Friday, August 1, 2014

no Elvis, Beatles or Rolling Stones in 1977 AFF program book

Sorry for the lack of Atlanta Fantasy Fair posts here at the so-called Atlanta Fantasy Fair blog... but real life sometimes intrudes upon our nostalgic wanderings.  At any rate, thanks to readers Z. V. and R. W., here are some images from the program book for 1977's Atlanta Comics & Fantasy Fair!


That's a Neal Adams/Dick Giordano illustration of DC Comics president, publisher, and editor-in chief Jenette Kahn gracing the cover there. How many women have there been in the top slots of major comic book companies since then?

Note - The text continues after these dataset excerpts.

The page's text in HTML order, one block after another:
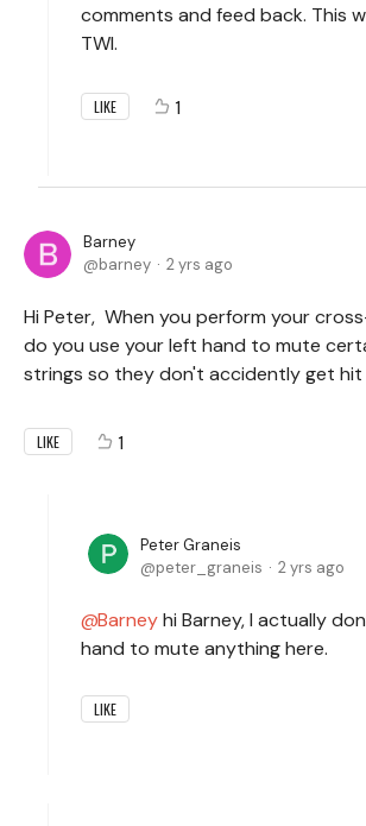
comments and feed back. This
TWI.
LIKE 1
Barney
barney
2 yrs ago
Hi Peter, When you perform your
do you use your left hand to mute
strings so they don't accidently get hit
LIKE 1
Peter Graneis
peter_graneis
2 yrs ago
Barneyhi Barney, I actually
hand to mute anything here.
LIKE
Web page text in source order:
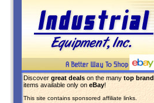
Discover great deals on the many top brand
items available only on eBay!
This site contains sponsored affiliate links.
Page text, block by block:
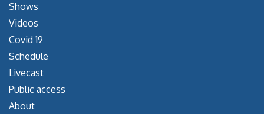
Shows
Videos
Covid 19
Schedule
Livecast
Public access
About
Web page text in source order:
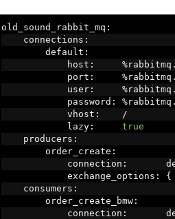
old_sound_rabbit_mq :
    connections
:
        default
:
            host
: %rabbitmq .
            port
: %rabbitmq .
            user
: %rabbitmq .
            password
: %rabbitmq .
            vhost
:
/
            lazy
:
true
    producers
:
        order_create
:
            connection
:
            exchange_options
: {
    consumers
:
        order_create_bmw
:
            connection
:
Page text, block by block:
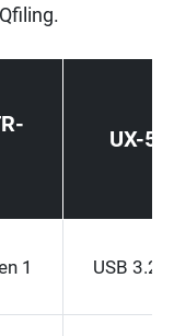
UX-
1 USB 3.2
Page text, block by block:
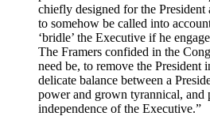
chiefly designed for the President
to somehow be called into
‘bridle’ the Executive if he
The Framers confided in the
need be, to remove the President
delicate balance between a
power and grown tyrannical, and
independence of the Executive.”
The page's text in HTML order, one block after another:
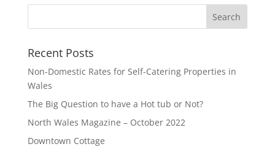
Recent Posts
Non-Domestic Rates for Self-Catering Properties in
Wales
The Big Question to have a Hot tub or Not?
North Wales Magazine – October 2022
Downtown Cottage
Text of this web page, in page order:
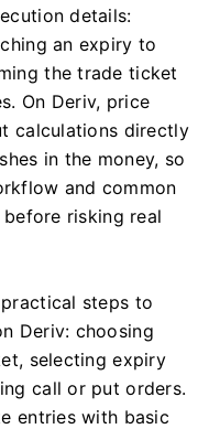
details:
an expiry to
the trade ticket
On Deriv, price
calculations directly
in the money, so
and common
risking real
steps to
Deriv: choosing
selecting expiry
call or put orders.
entries with basic
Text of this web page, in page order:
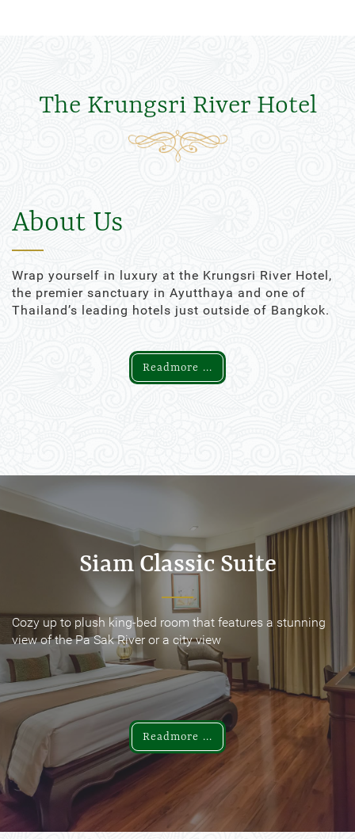
The Krungsri River Hotel
About Us
Wrap yourself in luxury at the Krungsri River Hotel,
the premier sanctuary in Ayutthaya and one of
Thailand’s leading hotels just outside of Bangkok.
Readmore ...
Siam Classic Suite
Cozy up to plush king-bed room that features a stunning
view of the Pa Sak River or a city view
Readmore ...
Siam Classic Suite
Cozy up to plush king-bed room that features a stunning
view of the Pa Sak River or a city view
Readmore ...
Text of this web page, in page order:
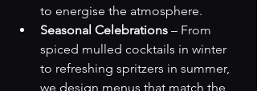
to energise the atmosphere.
Seasonal Celebrations – From
spiced mulled cocktails in winter
to refreshing spritzers in summer,
we design menus that match the
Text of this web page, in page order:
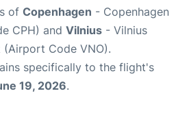
of Copenhagen - Copenhagen
CPH) and Vilnius - Vilnius
Code VNO).
specifically to the flight's
19, 2026.
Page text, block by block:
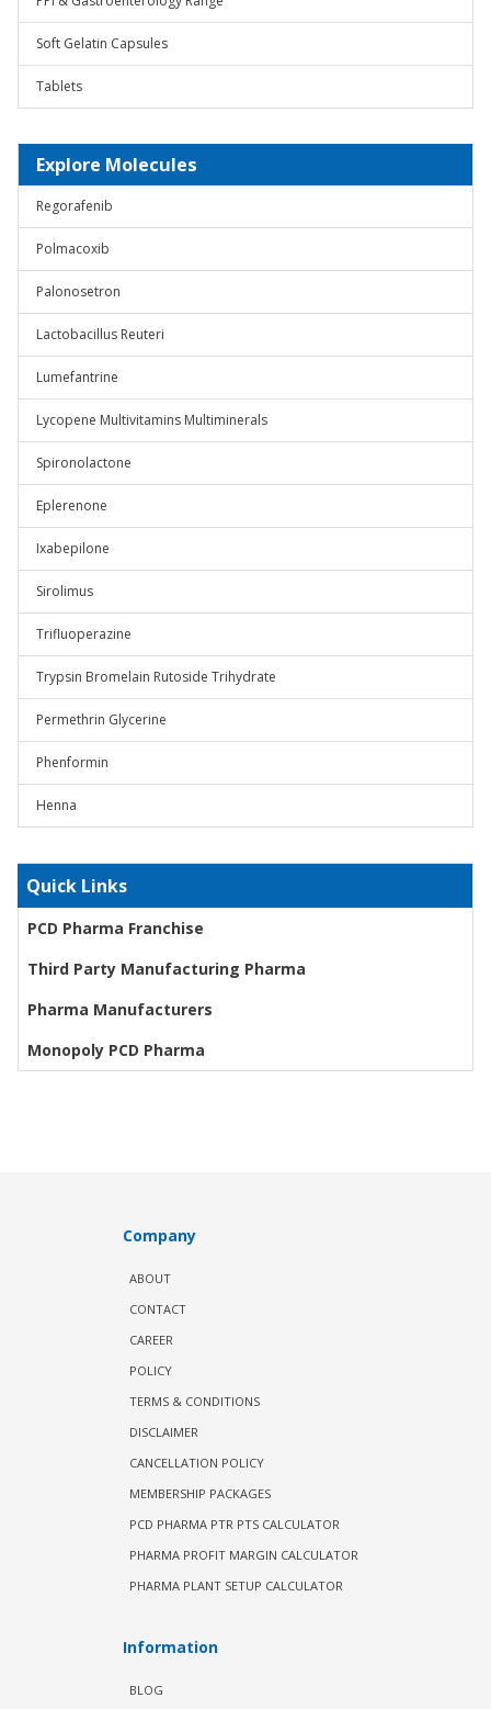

Some amazing 70s convention program book design is in effect here, demonstrating how tough it was to produce small-press publications in the days before computer-aided desktop publishing software. You'll notice a wide variety of programming in what I assume was their one event room - guest speakers, keynote addresses, cartoons, old silent films, 50s Technicolor extravaganzas, and the Holy Screening Of The Blooper Reels, which in 1977 must have been unscratched and nearly pristine, ready for decades of being screened to eager audiences.


Neal Adams and Jim Steranko are still-active comic book and illustrator legends, Dick Giordano passed away in 2010, Jenette Kahn retired, and Ken Smith used to write impenetrable essays for The Comics Journal.


Remember kids, this was a time before home video, before 500 satellite channels, before the internets and streaming video and watching movies on a little gadget you stick in your pocket - if you were a SF nerd and you wanted to see Invaders From Mars, then by golly you sat your butt down on those uncomfortable hotel ballroom seats and you watched that scratchy print of Invaders From Mars. And you liked it!  We DO have confirmation that the Star Trek Blooper Reel was screened at this year's ACFF.


Here's the front and back cover, with a terrific Steranko piece wrapping things up.

The 1977 Atlanta Comics & Fantasy Fair was the first one to be held at what was then the Dunfey's Royal Coach, and would later become The Castlegate and slide slowly into decrepitude and ignominy. There is now a Wal-Mart on the site. I would not have been at this convention as I was 7 at the time.